We now calculate the top 5 hours with the highest points on average.

In [109]:
print("Top 5 Hours with Highest points on average for ShowHN posts:")
for avg1,hr in swapped1[:5]:
    print(dt.datetime.strptime(hr,"%H").strftime("%H:%M"),"has",avg1,"points on average")
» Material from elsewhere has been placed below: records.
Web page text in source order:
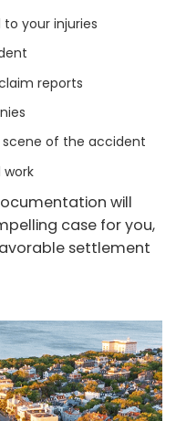
your injuries
reports
of the accident
work
will
case for you,
settlement
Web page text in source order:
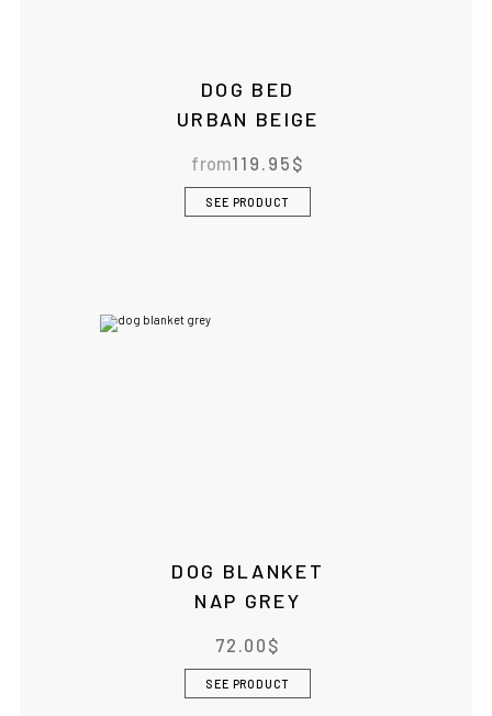
DOG BED
URBAN BEIGE
from119.95 $
SEE PRODUCT
DOG BLANKET
NAP GREY
72.00 $
SEE PRODUCT
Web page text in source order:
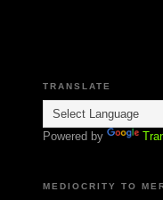
TRANSLATE
Powered by
MEDIOCRITY TO
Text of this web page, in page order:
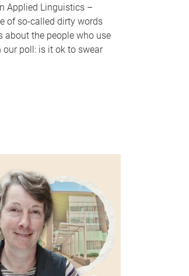
Applied Linguistics –
of so-called dirty words
about the people who use
our poll: is it ok to swear
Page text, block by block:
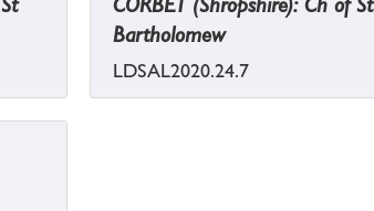
Bartholomew
LDSAL2020.24.7
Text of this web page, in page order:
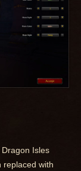
Isles
replaced with
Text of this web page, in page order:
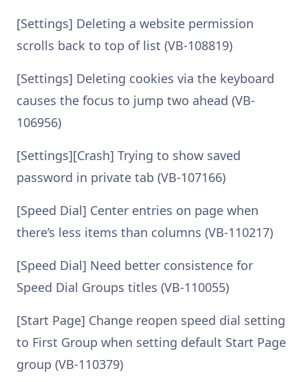
[Settings] Deleting a website permission
scrolls back to top of list (VB-108819)
[Settings] Deleting cookies via the keyboard
causes the focus to jump two ahead (VB-
106956)
[Settings][Crash] Trying to show saved
password in private tab (VB-107166)
[Speed Dial] Center entries on page when
there’s less items than columns (VB-110217)
[Speed Dial] Need better consistence for
Speed Dial Groups titles (VB-110055)
[Start Page] Change reopen speed dial setting
to First Group when setting default Start Page
group (VB-110379)
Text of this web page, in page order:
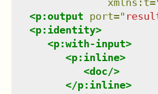
<p:output port="
<p:identity>
<p:with-input>
<p:inline>
<doc/>
</p:inline>
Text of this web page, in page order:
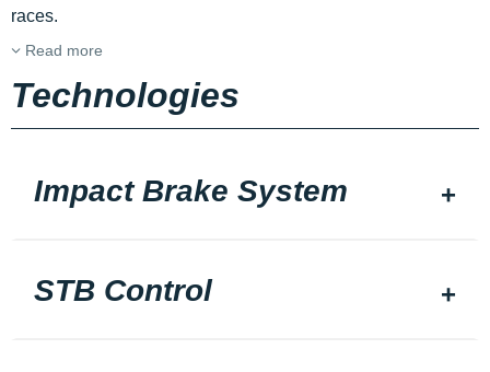
races.
Read more
Technologies
Impact Brake System
STB Control
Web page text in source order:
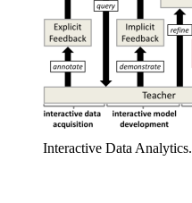
Interactive Data Analytics.
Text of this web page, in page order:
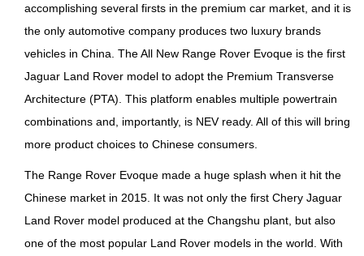
accomplishing several firsts in the premium car market, and it is
the only automotive company produces two luxury brands
vehicles in China. The All New Range Rover Evoque is the first
Jaguar Land Rover model to adopt the Premium Transverse
Architecture (PTA). This platform enables multiple powertrain
combinations and, importantly, is NEV ready. All of this will bring
more product choices to Chinese consumers.
The Range Rover Evoque made a huge splash when it hit the
Chinese market in 2015. It was not only the first Chery Jaguar
Land Rover model produced at the Changshu plant, but also
one of the most popular Land Rover models in the world. With
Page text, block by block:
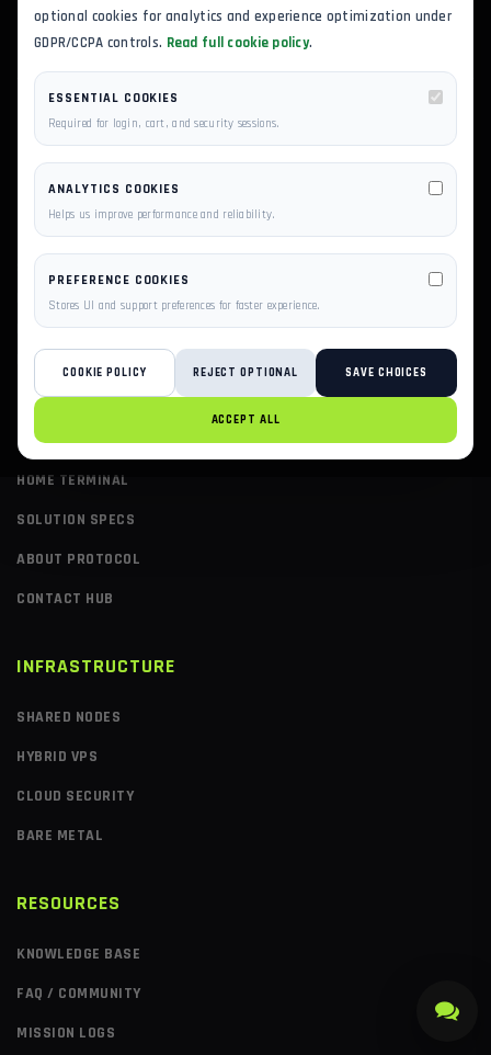
SCALE YOUR BUSINESS ON PRIVILEGESERVER'S AWS-
POWERED INFRASTRUCTURE. EXPERTLY MANAGED
HOSTING, CLOUD VPS, AND DEDICATED SERVERS BUILT
FOR SPEED AND UPTIME.
PAGES
HOME TERMINAL
SOLUTION SPECS
ABOUT PROTOCOL
CONTACT HUB
INFRASTRUCTURE
SHARED NODES
HYBRID VPS
CLOUD SECURITY
BARE METAL
RESOURCES
KNOWLEDGE BASE
FAQ / COMMUNITY
MISSION LOGS
optional cookies for analytics and experience optimization under
GDPR/CCPA controls. Read full cookie policy.
ESSENTIAL COOKIES
Required for login, cart, and security sessions.
ANALYTICS COOKIES
Helps us improve performance and reliability.
PREFERENCE COOKIES
Stores UI and support preferences for faster experience.
COOKIE POLICY REJECT OPTIONAL SAVE CHOICES
ACCEPT ALL

Top 5 Hours with Highest points on average for ShowHN posts:
23:00 has 42 points on average
12:00 has 41 points on average
22:00 has 40 points on average
00:00 has 37 points on average
18:00 has 36 points on average


From this we can conclude that the 23:00 EST ( 4:00 AM Next Day BST) is the best time to receive the highest points on average for a ShowHN type of post.

# Conclusion

From our analysis,we can conclude the following:

1. AskHN posts receive more comments than ShowHN posts.

2. ShowHN posts receive more points than AskHN posts.
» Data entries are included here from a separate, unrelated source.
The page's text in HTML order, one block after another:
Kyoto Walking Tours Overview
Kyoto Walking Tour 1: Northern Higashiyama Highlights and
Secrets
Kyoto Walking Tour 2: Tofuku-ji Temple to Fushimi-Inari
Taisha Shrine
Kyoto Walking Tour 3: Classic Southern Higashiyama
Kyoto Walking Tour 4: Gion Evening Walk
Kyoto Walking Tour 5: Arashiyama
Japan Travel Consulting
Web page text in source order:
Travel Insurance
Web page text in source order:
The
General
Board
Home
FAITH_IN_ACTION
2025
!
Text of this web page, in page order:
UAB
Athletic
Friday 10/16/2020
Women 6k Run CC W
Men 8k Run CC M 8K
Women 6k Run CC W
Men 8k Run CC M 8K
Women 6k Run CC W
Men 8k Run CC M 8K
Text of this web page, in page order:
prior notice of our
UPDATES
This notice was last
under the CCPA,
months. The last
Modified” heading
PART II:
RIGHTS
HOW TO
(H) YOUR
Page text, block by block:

3. In order to maximize the comments received, we should categorize the post as an AskHN type and post it at 15:00 (EST) or 20:00 (BST). However, it should be considered that our analysis did not consider random posts as well as posts without comments.

4. In order to maximize the points received, we should categorize the post as a ShowHN type and post it at 23:00 (EST) or 4:00 next day BST.